Why is the maximum Rayleigh quotient equal to the maximum eigenvalue?
First, note that R does not depend on the length of v, so we might as well impose the constraint $\mid v\mid^2=1$.
We maximize $R$ subject to this constraint by using a Lagrange multiplier: $v^tMv+\lambda (\mid v\mid^2-1)$, and differentiating with respect to the components of v, we obtain the equation $Mv+\lambda v=0$, so the extrema are precisely the eigenvectors of $M$. If $v$ is an eigenvector, then it follows immediately that the value of $R$ is the corresponding eigenvalue.
The matrix $M$ describes a linear map $M:\>{\mathbb R}^n=V\to V$ of the euclidean vector space $V$ in terms of the standard basis of $V$. The Rayleigh quotient $$R(M,v):={\langle v, Mv\rangle \over |v|^2}$$ is defined independently of the chosen basis, and for orthonormal bases is given by the formula you quote. Now for a symmetric matrix $M$ there is an orthonormal basis that diagonalizes $M$. With respect to such a basis we have $$R(M,v)={\sum_{i=1}^n \lambda_i v_i^2\over\sum_{i=1}^nv_i^2}\ ,$$ and this is maximal when $v$ is an element of the eigenspace $E_\lambda$ corresponding to the eigenvalue $\lambda:=\max{\rm spec}(M)$.
I really enjoy the answers above, and they help me gain some geometrical intuition. I cannot comment under the answer, so I share them here. Hopefully, someone could help me to correct or modify my answer. Many thanks.

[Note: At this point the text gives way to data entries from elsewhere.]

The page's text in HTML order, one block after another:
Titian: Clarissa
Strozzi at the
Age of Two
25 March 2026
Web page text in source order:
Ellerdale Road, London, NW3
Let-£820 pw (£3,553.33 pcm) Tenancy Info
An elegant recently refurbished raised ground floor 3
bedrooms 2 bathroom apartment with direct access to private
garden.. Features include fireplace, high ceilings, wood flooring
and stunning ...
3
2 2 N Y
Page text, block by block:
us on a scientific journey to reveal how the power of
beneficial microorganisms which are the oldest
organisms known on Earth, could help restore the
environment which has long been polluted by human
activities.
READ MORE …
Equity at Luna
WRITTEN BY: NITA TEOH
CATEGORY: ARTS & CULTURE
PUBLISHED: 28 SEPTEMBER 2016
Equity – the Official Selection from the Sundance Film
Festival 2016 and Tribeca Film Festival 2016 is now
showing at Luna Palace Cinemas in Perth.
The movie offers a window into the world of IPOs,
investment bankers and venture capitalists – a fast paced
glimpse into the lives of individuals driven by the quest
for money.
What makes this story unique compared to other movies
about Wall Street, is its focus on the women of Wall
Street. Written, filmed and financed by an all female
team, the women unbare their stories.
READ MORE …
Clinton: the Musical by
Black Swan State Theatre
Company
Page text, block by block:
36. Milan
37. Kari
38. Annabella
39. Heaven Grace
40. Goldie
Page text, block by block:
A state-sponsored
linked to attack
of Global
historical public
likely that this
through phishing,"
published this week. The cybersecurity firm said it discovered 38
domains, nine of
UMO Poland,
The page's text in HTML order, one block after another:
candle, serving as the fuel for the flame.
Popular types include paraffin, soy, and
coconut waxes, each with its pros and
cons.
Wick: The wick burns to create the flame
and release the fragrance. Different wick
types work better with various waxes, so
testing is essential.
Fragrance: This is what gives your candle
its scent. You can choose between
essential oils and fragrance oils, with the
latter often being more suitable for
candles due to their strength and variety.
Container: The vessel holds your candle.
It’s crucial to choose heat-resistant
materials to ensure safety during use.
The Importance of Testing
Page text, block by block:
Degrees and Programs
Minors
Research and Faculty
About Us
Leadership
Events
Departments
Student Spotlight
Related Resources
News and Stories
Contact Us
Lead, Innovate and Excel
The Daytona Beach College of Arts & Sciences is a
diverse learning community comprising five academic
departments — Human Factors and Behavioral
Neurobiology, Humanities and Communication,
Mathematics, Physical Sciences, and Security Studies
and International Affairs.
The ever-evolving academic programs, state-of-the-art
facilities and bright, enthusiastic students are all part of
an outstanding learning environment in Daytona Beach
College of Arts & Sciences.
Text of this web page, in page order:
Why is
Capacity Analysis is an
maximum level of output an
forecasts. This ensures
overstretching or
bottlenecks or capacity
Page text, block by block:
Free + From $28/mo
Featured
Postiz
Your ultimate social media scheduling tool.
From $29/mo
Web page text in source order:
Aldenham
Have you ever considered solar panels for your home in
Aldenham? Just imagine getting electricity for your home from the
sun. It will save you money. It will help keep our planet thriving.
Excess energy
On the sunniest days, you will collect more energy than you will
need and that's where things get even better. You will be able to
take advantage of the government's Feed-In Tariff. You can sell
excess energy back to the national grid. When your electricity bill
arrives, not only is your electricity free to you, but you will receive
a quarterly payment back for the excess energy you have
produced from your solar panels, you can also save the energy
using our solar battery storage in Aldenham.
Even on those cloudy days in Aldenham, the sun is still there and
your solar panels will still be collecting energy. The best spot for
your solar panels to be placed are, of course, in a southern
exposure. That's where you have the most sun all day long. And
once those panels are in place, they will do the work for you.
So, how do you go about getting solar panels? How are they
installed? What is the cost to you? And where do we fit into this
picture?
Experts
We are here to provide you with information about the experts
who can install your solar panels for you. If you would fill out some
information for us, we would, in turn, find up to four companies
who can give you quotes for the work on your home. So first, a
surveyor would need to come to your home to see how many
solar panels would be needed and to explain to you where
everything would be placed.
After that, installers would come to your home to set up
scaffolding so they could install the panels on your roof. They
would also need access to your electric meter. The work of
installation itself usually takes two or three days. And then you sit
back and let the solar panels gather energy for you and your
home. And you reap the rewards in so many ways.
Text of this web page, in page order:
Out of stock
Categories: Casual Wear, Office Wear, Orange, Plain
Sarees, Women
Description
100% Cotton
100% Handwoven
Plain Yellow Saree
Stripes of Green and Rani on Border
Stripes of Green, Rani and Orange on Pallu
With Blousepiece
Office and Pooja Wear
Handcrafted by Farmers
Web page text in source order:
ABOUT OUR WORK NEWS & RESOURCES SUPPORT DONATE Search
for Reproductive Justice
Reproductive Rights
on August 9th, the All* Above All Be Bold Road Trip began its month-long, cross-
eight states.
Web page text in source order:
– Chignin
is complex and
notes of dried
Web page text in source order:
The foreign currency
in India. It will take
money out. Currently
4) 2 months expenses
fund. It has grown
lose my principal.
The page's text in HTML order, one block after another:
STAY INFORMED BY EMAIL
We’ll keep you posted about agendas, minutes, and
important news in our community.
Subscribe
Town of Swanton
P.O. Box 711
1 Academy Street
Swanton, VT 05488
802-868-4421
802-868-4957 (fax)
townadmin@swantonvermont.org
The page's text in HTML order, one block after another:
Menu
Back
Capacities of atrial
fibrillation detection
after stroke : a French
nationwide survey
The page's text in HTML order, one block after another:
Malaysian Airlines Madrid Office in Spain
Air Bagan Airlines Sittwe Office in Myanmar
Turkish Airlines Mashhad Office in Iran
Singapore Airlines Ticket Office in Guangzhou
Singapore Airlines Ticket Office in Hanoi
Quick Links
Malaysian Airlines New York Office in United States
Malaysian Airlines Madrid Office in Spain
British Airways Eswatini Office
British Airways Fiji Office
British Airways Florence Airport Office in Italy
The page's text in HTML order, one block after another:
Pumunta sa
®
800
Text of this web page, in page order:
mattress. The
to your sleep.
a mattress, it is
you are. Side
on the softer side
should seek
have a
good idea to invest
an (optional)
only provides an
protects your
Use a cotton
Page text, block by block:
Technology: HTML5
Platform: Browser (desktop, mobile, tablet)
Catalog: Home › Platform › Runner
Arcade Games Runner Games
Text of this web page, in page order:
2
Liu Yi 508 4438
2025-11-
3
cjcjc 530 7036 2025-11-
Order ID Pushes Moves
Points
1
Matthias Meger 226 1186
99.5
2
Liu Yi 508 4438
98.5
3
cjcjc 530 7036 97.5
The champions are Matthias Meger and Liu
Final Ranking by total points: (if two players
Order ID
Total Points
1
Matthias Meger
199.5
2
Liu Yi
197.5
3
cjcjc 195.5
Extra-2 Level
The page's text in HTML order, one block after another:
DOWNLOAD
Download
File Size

1) Pre-multiplying a symmetric matrix $M$ to a vector $v$ is the same as rotating and stretching this vector in the original space. The result should be $ku$, $u$ is a vector with some direction in the same space and $k$ is a scalar.
2) The eigenvector of $M$ gives a direction in which a vector will remain the same after pre-multiplying by $M$.
3) The Rayleigh quotient can be viewed as the cosine value of the angle between the original vector $v$ and $Mv$, multiplied by a scalar $k$.
Then the answer can be implied by those facts.